» **Available records**
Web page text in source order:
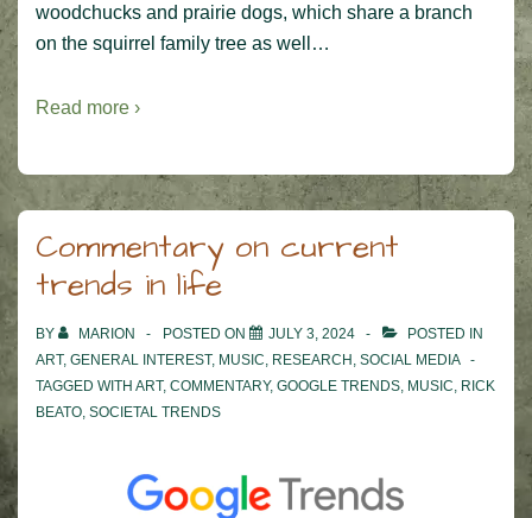
woodchucks and prairie dogs, which share a branch
on the squirrel family tree as well…
Read more ›
Commentary on current
trends in life
BY MARION POSTED ON JULY 3, 2024
POSTED IN
ART, GENERAL INTEREST, MUSIC, RESEARCH, SOCIAL MEDIA
TAGGED WITH ART, COMMENTARY, GOOGLE TRENDS, MUSIC, RICK
BEATO, SOCIETAL TRENDS
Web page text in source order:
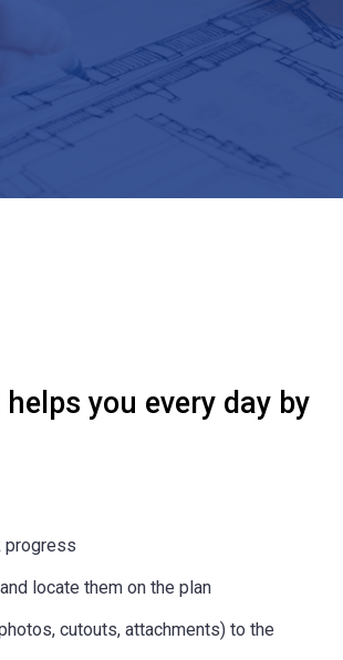
you every day by
progress
locate them on the plan
cutouts, attachments) to the
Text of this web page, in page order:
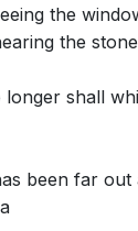
the
the
shall
been far out
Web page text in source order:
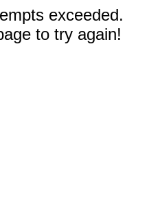
exceeded.
to try again!
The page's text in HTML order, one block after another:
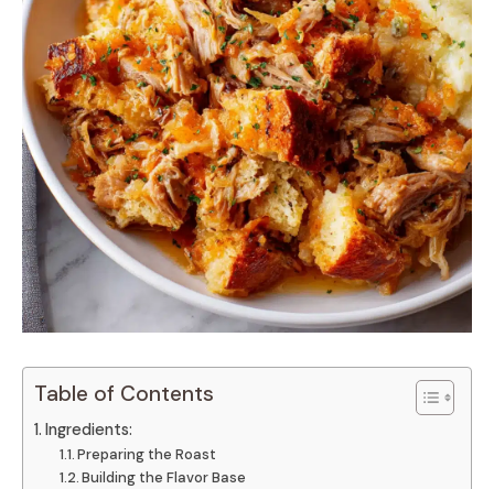
Table of Contents
Ingredients:
Preparing the Roast
Building the Flavor Base
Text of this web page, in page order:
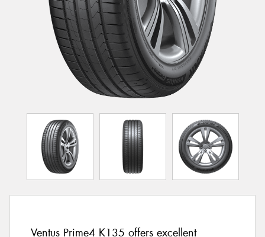
Ventus Prime4 K135 offers excellent
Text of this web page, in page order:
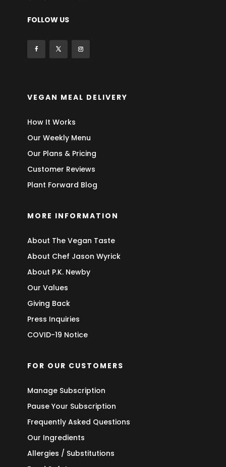
FOLLOW US
VEGAN MEAL DELIVERY
How It Works
Our Weekly Menu
Our Plans & Pricing
Customer Reviews
Plant Forward Blog
MORE INFORMATION
About The Vegan Taste
About Chef Jason Wyrick
About P.K. Newby
Our Values
Giving Back
Press Inquiries
COVID-19 Notice
FOR OUR CUSTOMERS
Manage Subscription
Pause Your Subscription
Frequently Asked Questions
Our Ingredients
Allergies / Substitutions
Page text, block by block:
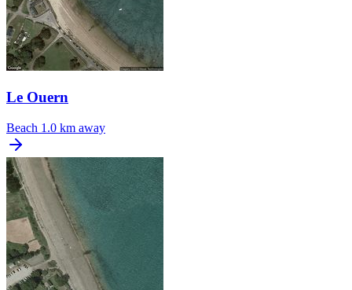
Le Ouern
Beach 1.0 km away
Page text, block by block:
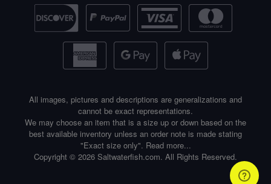
All images, pictures and descriptions are generalizations and
cannot be exact representations.
We may choose an item that is a size up or down based on the
best available inventory unless an order note is made stating
"Exact size only". Read more...
Copyright © 2026 Saltwaterfish.com. All Rights Reserved.

» **Work instructions**
Would you restate the listing word for word without its pictures?

» **Response to the task**
Web page text in source order:
woodchucks and prairie dogs, which share a branch
on the squirrel family tree as well…
Read more ›
Commentary on current
trends in life
BY MARION POSTED ON JULY 3, 2024
POSTED IN
ART, GENERAL INTEREST, MUSIC, RESEARCH, SOCIAL MEDIA
TAGGED WITH ART, COMMENTARY, GOOGLE TRENDS, MUSIC, RICK
BEATO, SOCIETAL TRENDS
Web page text in source order:
you every day by
progress
locate them on the plan
cutouts, attachments) to the
Text of this web page, in page order:
the
the
shall
been far out
Web page text in source order:
exceeded.
to try again!
The page's text in HTML order, one block after another:
Table of Contents
Ingredients:
Preparing the Roast
Building the Flavor Base
Text of this web page, in page order:
Ventus Prime4 K135 offers excellent
Text of this web page, in page order:
FOLLOW US
VEGAN MEAL DELIVERY
How It Works
Our Weekly Menu
Our Plans & Pricing
Customer Reviews
Plant Forward Blog
MORE INFORMATION
About The Vegan Taste
About Chef Jason Wyrick
About P.K. Newby
Our Values
Giving Back
Press Inquiries
COVID-19 Notice
FOR OUR CUSTOMERS
Manage Subscription
Pause Your Subscription
Frequently Asked Questions
Our Ingredients
Allergies / Substitutions
Page text, block by block:
Le Ouern
Beach 1.0 km away
Page text, block by block:
All images, pictures and descriptions are generalizations and
cannot be exact representations.
We may choose an item that is a size up or down based on the
best available inventory unless an order note is made stating
"Exact size only". Read more...
Copyright © 2026 Saltwaterfish.com. All Rights Reserved.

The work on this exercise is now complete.